In my opinion, no movie has had more of an impact on politics and our political culture than the 1972, all-time classic, The Godfather. There are so many adages, clever comments and life lessons that can be listed for discussion and dissected. However, no other line is more poignant and hypocritically befitting of our business than “It’s not personal, it’s strictly business” – the biggest lie in politics.
In the movie, the Corleone consigliere, Tom Hagen, after coming to terms with the assassination attempt on the Don and subsequent attacks on others including Michael, tries to caution a revenge-seeking Michael that what he is contemplating is driven by emotion rather than clear thinking. It is Michael, sporting a broken jaw, who uses this line to justify his plan.
Let’s get something straight: That was a fictional movie about a fictional family; in politics, while many things are fictional, this isn’t – EVERYTHING is personal.
Let’s go to the videotape:
While running for office, you put your life on hold; you take a lot of time away from family and other parts of your life; you ask registered voters to sign your petition; you knock on doors; you raise money; you press the flesh; you push yourself mentally and physically to near exhaustion and put yourself out there for the public to either accept or reject. That seems pretty personal.
Next, your opponent, or the opposing party, investigates you; reviews every public statement that you have made; views your social media; talks to friends and your enemies alike; dumpster dives for any morsel of opposition research; views every vote you cast including the first one when you were still in high school; scans for pictures on the internet with some potentially embarrassing character; vets your fundraising dollars and then cobbles all this together to destroy or humiliate you in an attempt to ensure you lose the election. Sound personal yet?
You finally cross the finish line a winner and exhale. After which, and this is always fascinating to watch, akin to feeding time at the zoo, your opponents slowly make their way over to congratulate you and say – “It wasn’t personal.” Those moments are ones to savor.
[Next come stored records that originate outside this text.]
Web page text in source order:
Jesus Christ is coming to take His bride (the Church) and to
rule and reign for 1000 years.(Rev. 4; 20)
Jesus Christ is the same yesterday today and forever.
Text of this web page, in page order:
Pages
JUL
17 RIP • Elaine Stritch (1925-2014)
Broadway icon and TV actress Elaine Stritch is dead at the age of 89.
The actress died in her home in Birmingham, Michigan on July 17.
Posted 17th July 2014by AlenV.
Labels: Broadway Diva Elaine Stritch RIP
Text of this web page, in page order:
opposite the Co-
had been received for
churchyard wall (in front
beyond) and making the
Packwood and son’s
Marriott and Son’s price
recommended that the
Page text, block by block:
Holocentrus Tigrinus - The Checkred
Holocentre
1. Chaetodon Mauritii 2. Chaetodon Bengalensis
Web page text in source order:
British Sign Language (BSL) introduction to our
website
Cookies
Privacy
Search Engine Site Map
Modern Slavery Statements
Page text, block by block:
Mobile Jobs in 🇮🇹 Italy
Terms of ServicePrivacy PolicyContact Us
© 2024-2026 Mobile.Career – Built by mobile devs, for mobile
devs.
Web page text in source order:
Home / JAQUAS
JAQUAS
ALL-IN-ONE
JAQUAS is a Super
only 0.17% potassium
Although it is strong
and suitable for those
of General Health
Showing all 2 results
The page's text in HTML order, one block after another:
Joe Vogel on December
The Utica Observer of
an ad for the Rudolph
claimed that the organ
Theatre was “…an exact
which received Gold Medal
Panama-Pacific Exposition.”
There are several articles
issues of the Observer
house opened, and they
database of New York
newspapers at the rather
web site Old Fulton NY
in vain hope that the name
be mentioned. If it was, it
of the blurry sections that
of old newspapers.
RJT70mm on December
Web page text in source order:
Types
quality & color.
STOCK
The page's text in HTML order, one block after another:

Advice (As given to me by Senator William Gormley [who never took his own advice]): Be a gracious winner. I swallowed hard after some of my wins and did just that, never forgetting and always growing the “black list” (kidding of course). Don’t bother reviewing every donation on your opponent’s ELECs and vow to exact revenge on each and every “co-conspirator.” What is the point? And don’t waste your time vowing to punish the political operatives and consultants who made that horrible mail piece about you that your family saw or the “hate mail” described as a “contrast” piece about your foreign-born mother. Be the bigger person and push on. Remember: “It’s not personal, it’s strictly business.”
Let’s go further, you are a state legislator on a crusade to push a monumental bill or helping a particular cause or pushing a candidate for an appointment/job/judgeship and for reasons unknown a political force stops it all – bringing all of your hard work, planning and efforts to a halt. Once you get around to forensically dissecting the reason for the derailment, and you confront the agitator, you hear the response “it’s not personal, it’s strictly business.”
It isn’t personal?
Tell that to the left behind judicial candidate who has put his or her life on hold as they approached their dream job and are now crushed – personal and professionally.
Tell that to the not for profit interest group whose funding was just shut down because you couldn’t pass that bill.
Tell that to the qualified appointee who simply wanted to serve on a professional board and was denied for unrelated courtesies.
Tell that to the failed candidate who has lost their day job and credibility due to unsubstantiated and vicious campaign mail.
From the moment, you decide to be a candidate to the moment you take your oath of office; your life is not your own. Everything, and most times everyone, takes a back seat. When you decide to champion a cause or issue you immerse yourself in every nitty-gritty detail, meet with various stakeholders, massage and cajole enough personalities to get a palatable piece of legislation. Once again, much like when you were a candidate, everything takes a back seat. Your life’s mission becomes rooted in the success of this issue.
Whether it be the win-at-all-costs mentality of your opponents, the anonymous internet haters, political bosses who want to silence you, the opposition party who can’t handle you, members of your own party who resent you, the outside groups hell-bent on defeating you or your issue – the business of politics and its many entanglements is personal.
I love the movie The Godfather and have given life to many of its memorable lines but one, because like the line in question – it’s a lie.
Sometimes in politics, it’s not business – it’s personal.